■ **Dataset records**
•••••
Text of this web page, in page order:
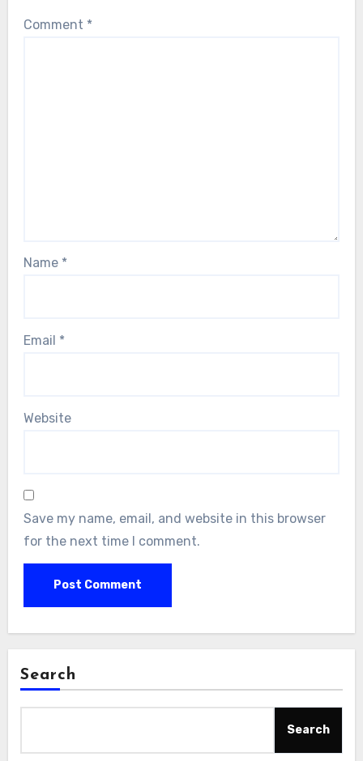
Comment *
Name *
Email *
Website
Save my name, email, and website in this browser
for the next time I comment.
Search
Search
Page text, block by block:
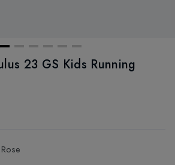
23 GS Kids Running
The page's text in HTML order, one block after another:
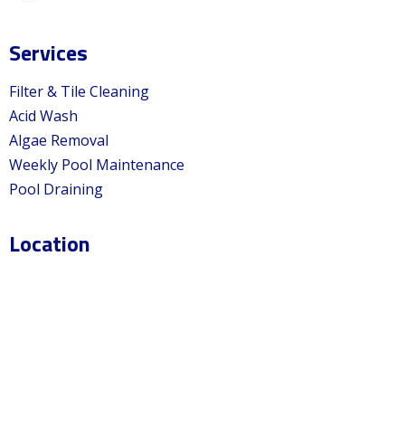
Services
Filter & Tile Cleaning
Acid Wash
Algae Removal
Weekly Pool Maintenance
Pool Draining
Location
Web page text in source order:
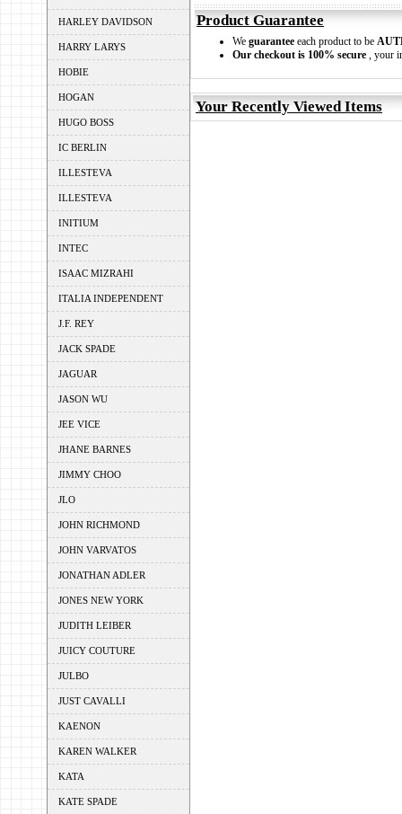
HARLEY DAVIDSON
HARRY LARYS
HOBIE
HOGAN
HUGO BOSS
IC BERLIN
ILLESTEVA
ILLESTEVA
INITIUM
INTEC
ISAAC MIZRAHI
ITALIA INDEPENDENT
J.F. REY
JACK SPADE
JAGUAR
JASON WU
JEE VICE
JHANE BARNES
JIMMY CHOO
JLO
JOHN RICHMOND
JOHN VARVATOS
JONATHAN ADLER
JONES NEW YORK
JUDITH LEIBER
JUICY COUTURE
JULBO
JUST CAVALLI
KAENON
KAREN WALKER
KATA
KATE SPADE
Product Guarantee
We guarantee each product to be
Our checkout is 100% secure , your
Your Recently Viewed Items
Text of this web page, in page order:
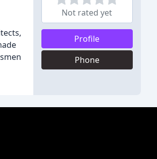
•••••
■ **Your instructions**
Only text belongs in the copy: repeat each line of the data exactly and leave out the pictures.

■ **Response box**
Text of this web page, in page order:
Comment *
Name *
Email *
Website
Save my name, email, and website in this browser
for the next time I comment.
Search
Search
Page text, block by block:
23 GS Kids Running
The page's text in HTML order, one block after another:
Services
Filter & Tile Cleaning
Acid Wash
Algae Removal
Weekly Pool Maintenance
Pool Draining
Location
Web page text in source order:
HARLEY DAVIDSON
HARRY LARYS
HOBIE
HOGAN
HUGO BOSS
IC BERLIN
ILLESTEVA
ILLESTEVA
INITIUM
INTEC
ISAAC MIZRAHI
ITALIA INDEPENDENT
J.F. REY
JACK SPADE
JAGUAR
JASON WU
JEE VICE
JHANE BARNES
JIMMY CHOO
JLO
JOHN RICHMOND
JOHN VARVATOS
JONATHAN ADLER
JONES NEW YORK
JUDITH LEIBER
JUICY COUTURE
JULBO
JUST CAVALLI
KAENON
KAREN WALKER
KATA
KATE SPADE
Product Guarantee
We guarantee each product to be
Our checkout is 100% secure , your
Your Recently Viewed Items
Text of this web page, in page order:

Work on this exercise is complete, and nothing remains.